What you say about the economics of serving businesses is positive. I have my doubts about how fast this might happen, if it means digging up more roads rather than just upgrading plant. I'm inclined to agree about ADSL, wireless seems more real long term. I wonder if wireless might not get to those businesses not already passed by cable first. Does anyone have any information about the business demographics ? I'd be interested to know: - businesses passed by cable - businesses in cable areas, but not passed by cable - how much this overlaps with the metro markets the Winstar, Teligent and other LMDS players are targetting
I wonder how clearly ATHM has answered the home vs business question themselves. The cables that have been laid seem to point one way. The economics perhaps another. I work for Intuit, and this question has also been slow to be addressed clearly there too.

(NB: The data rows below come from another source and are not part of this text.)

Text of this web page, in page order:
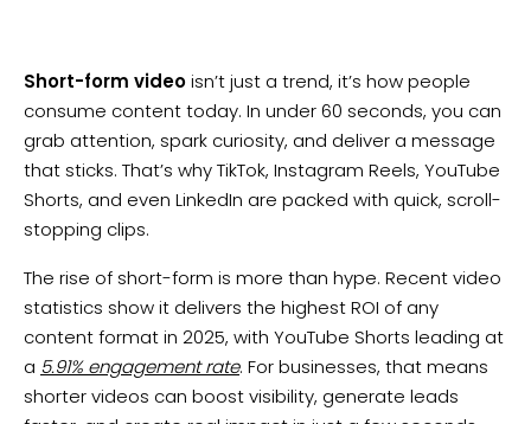
Short-form videoisn’t just a trend, it’s how people
consume content today. In under 60 seconds, you can
grab attention, spark curiosity, and deliver a message
that sticks. That’s why TikTok, Instagram Reels, YouTube
Shorts, and even LinkedIn are packed with quick, scroll-
stopping clips.
The rise of short-form is more than hype. Recent video
statistics show it delivers the highest ROI of any
content format in 2025, with YouTube Shorts leading at
a 5.91% engagement rate. For businesses, that means
shorter videos can boost visibility, generate leads
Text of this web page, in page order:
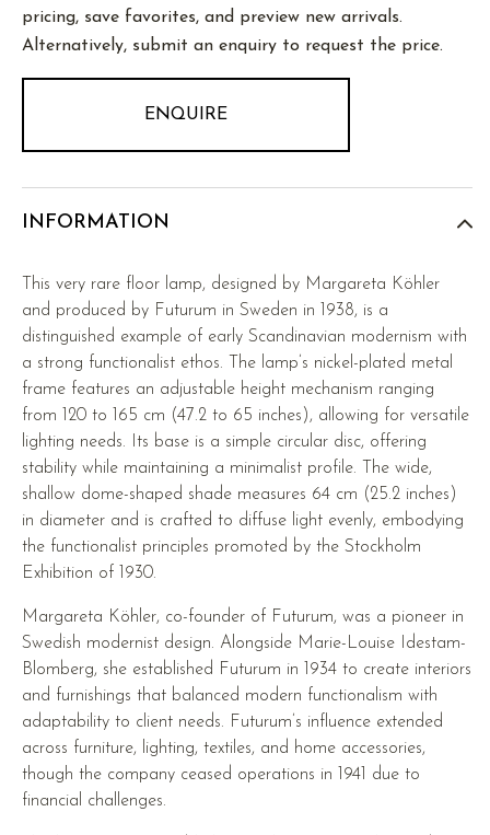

I'm inclined to be medium relaxed about the backbone issue. Sure, there's a big issue as bandwidth explodes. (Worldcom's John Sedgemore citing 1,000% percent annual growth in internet bandwidth demand). But so many people who understand this (collectively) far better than us are must have done the sums, and seen that there's huge opportunity there. ATHM themselves, not least, have surely thought about how and when they'll need to scale the backbone beyond their current architecture. Any involvement of AT&T looks positive too for enabling a massive roll-out.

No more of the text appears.